> Task details: Reproduce, from the lines below, exactly the stretch that begins at the line containing "Structured bays at three campuses" and ends at the line containing "Practise on CEC", both included.

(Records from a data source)
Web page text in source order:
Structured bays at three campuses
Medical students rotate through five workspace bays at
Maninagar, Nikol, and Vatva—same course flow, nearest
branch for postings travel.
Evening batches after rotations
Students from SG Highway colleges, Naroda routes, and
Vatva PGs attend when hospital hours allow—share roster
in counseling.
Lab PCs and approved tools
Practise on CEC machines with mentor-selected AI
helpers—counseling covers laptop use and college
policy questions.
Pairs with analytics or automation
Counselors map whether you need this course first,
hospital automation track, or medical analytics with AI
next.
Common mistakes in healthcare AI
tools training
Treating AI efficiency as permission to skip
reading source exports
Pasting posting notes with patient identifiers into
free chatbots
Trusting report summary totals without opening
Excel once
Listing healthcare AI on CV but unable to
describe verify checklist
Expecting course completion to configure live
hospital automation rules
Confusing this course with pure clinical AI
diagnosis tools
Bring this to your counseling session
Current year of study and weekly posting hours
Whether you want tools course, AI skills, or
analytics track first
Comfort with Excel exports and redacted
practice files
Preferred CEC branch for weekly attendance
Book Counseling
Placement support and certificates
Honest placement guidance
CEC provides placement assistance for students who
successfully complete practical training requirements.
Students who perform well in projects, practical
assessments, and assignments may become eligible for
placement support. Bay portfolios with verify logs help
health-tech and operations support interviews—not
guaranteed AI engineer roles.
--
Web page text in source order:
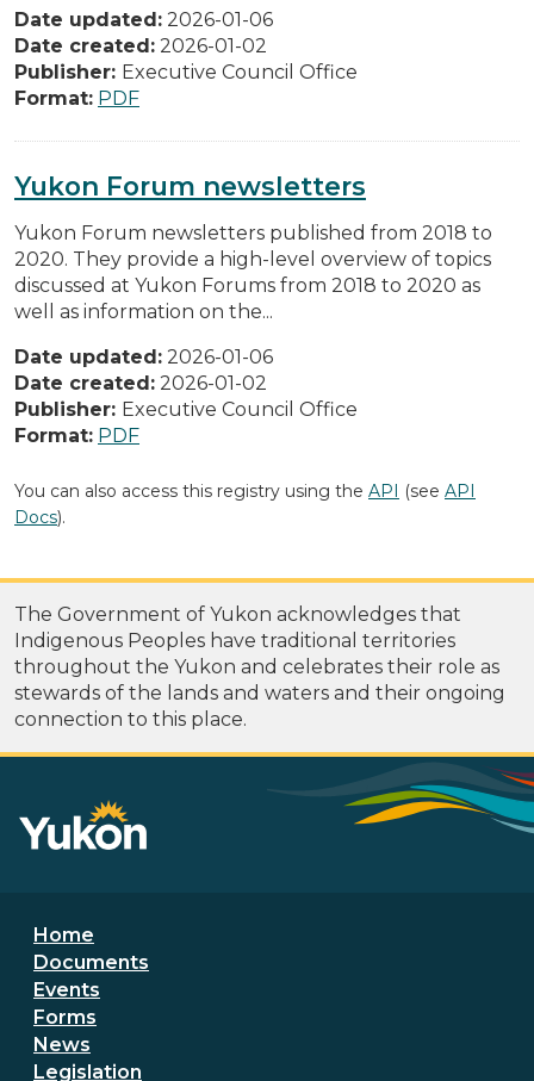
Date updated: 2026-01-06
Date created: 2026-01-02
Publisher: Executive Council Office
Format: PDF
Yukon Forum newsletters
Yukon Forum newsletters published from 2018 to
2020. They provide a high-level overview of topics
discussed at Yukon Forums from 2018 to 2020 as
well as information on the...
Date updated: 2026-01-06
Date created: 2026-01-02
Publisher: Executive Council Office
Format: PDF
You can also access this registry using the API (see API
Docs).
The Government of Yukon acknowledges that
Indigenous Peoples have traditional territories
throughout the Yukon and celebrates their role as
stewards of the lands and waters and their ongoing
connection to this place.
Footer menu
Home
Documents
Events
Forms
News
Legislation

> Answer below:
Structured bays at three campuses
Medical students rotate through five workspace bays at
Maninagar, Nikol, and Vatva—same course flow, nearest
branch for postings travel.
Evening batches after rotations
Students from SG Highway colleges, Naroda routes, and
Vatva PGs attend when hospital hours allow—share roster
in counseling.
Lab PCs and approved tools
Practise on CEC machines with mentor-selected AI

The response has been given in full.